** What the task asks **
Starting at the line that contains "Financial Services" and stopping after the line that contains "zalign_0.9.1-4build1_amd64.deb", transcribe the listing below exactly; do not include any pictures.

** Data supplied **
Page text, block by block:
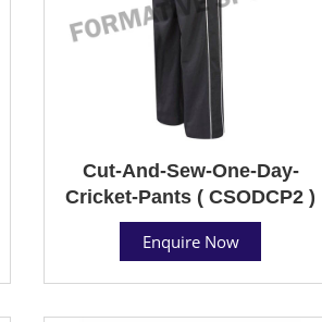
Cut-And-Sew-One-Day-
Cricket-Pants ( CSODCP2 )
Enquire Now
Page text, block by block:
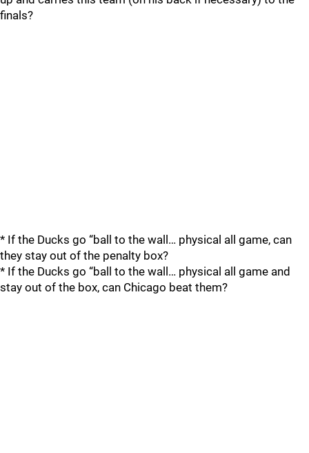
finals?
* If the Ducks go “ball to the wall… physical all game, can
they stay out of the penalty box?
* If the Ducks go “ball to the wall… physical all game and
stay out of the box, can Chicago beat them?
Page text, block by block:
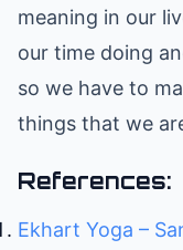
meaning in our
our time doing
so we have to
things that we
References:
Ekhart Yoga –
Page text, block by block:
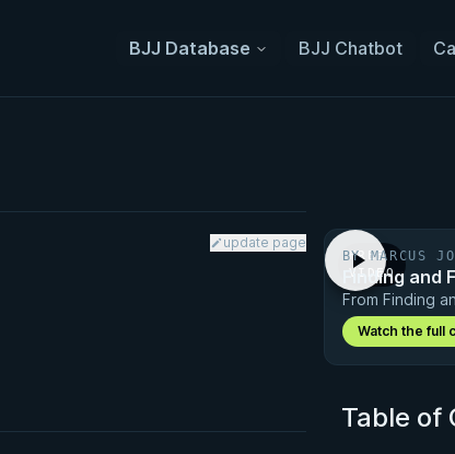
BJJ Database BJJ Chatbot
update page
FREE
VIDEO
BY MARCUS
Finding
From Finding
Watch the full
Table of
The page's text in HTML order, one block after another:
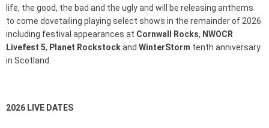
life, the good, the bad and the ugly and will be releasing anthems
to come dovetailing playing select shows in the remainder of 2026
including festival appearances at Cornwall Rocks, NWOCR
Livefest 5, Planet Rockstockand WinterStorm tenth anniversary
in Scotland.
2026 LIVE DATES
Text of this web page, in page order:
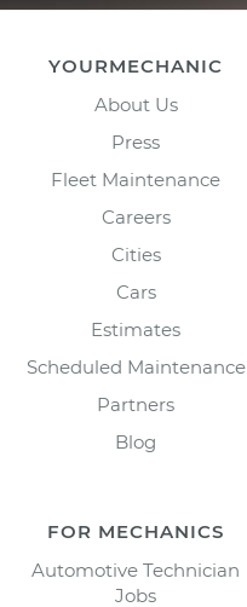
YOURMECHANIC
About Us
Press
Fleet Maintenance
Careers
Cities
Cars
Estimates
Scheduled Maintenance
Partners
Blog
FOR MECHANICS
Automotive Technician
Jobs
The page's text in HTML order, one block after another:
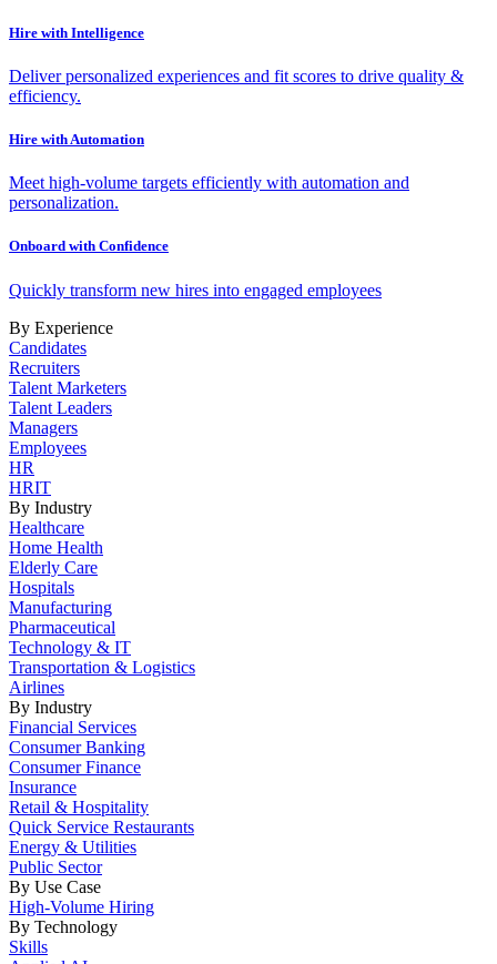
Hire with Intelligence
Deliver personalized experiences and fit scores to drive quality &
efficiency.
Hire with Automation
Meet high-volume targets efficiently with automation and
personalization.
Onboard with Confidence
Quickly transform new hires into engaged employees
By Experience
Candidates
Recruiters
Talent Marketers
Talent Leaders
Managers
Employees
HR
HRIT
By Industry
Healthcare
Home Health
Elderly Care
Hospitals
Manufacturing
Pharmaceutical
Technology & IT
Transportation & Logistics
Airlines
By Industry
Financial Services
Consumer Banking
Consumer Finance
Insurance
Retail & Hospitality
Quick Service Restaurants
Energy & Utilities
Public Sector
By Use Case
High-Volume Hiring
By Technology
Skills
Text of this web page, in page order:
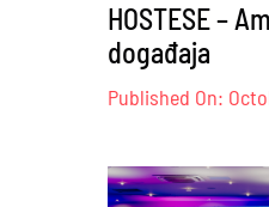
HOSTESE –
događaja
Published On:
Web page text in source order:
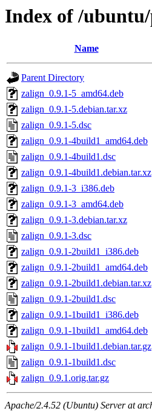
Index of /
Name
Parent Directory
zalign_0.9.1-5_amd64.deb
zalign_0.9.1-5.debian.tar.xz
zalign_0.9.1-5.dsc
zalign_0.9.1-4build1_amd64.deb
zalign_0.9.1-4build1.dsc
zalign_0.9.1-4build1.debian.tar.xz
zalign_0.9.1-3_i386.deb
zalign_0.9.1-3_amd64.deb
zalign_0.9.1-3.debian.tar.xz
zalign_0.9.1-3.dsc
zalign_0.9.1-2build1_i386.deb
zalign_0.9.1-2build1_amd64.deb
zalign_0.9.1-2build1.debian.tar.xz
zalign_0.9.1-2build1.dsc
zalign_0.9.1-1build1_i386.deb
zalign_0.9.1-1build1_amd64.deb
zalign_0.9.1-1build1.debian.tar.gz
zalign_0.9.1-1build1.dsc
zalign_0.9.1.orig.tar.gz
Apache/2.4.52 (Ubuntu) Server at
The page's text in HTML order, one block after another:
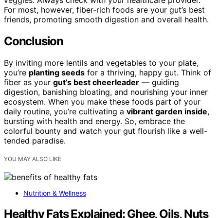
For most, however, fiber-rich foods are your gut’s best
friends, promoting smooth digestion and overall health.
Conclusion
By inviting more lentils and vegetables to your plate,
you’re planting seeds for a thriving, happy gut. Think of
fiber as your gut’s best cheerleader — guiding
digestion, banishing bloating, and nourishing your inner
ecosystem. When you make these foods part of your
daily routine, you’re cultivating a vibrant garden inside,
bursting with health and energy. So, embrace the
colorful bounty and watch your gut flourish like a well-
tended paradise.
YOU MAY ALSO LIKE
Nutrition & Wellness
Healthy Fats Explained: Ghee, Oils, Nuts
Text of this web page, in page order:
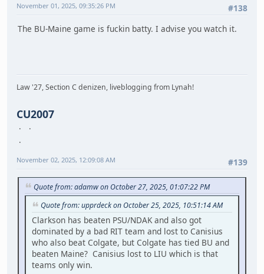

** Answer box **
Financial Services
Consumer Banking
Consumer Finance
Insurance
Retail & Hospitality
Quick Service Restaurants
Energy & Utilities
Public Sector
By Use Case
High-Volume Hiring
By Technology
Skills
Text of this web page, in page order:
HOSTESE –
događaja
Published On:
Web page text in source order:
Index of /
Name
Parent Directory
zalign_0.9.1-5_amd64.deb
zalign_0.9.1-5.debian.tar.xz
zalign_0.9.1-5.dsc
zalign_0.9.1-4build1_amd64.deb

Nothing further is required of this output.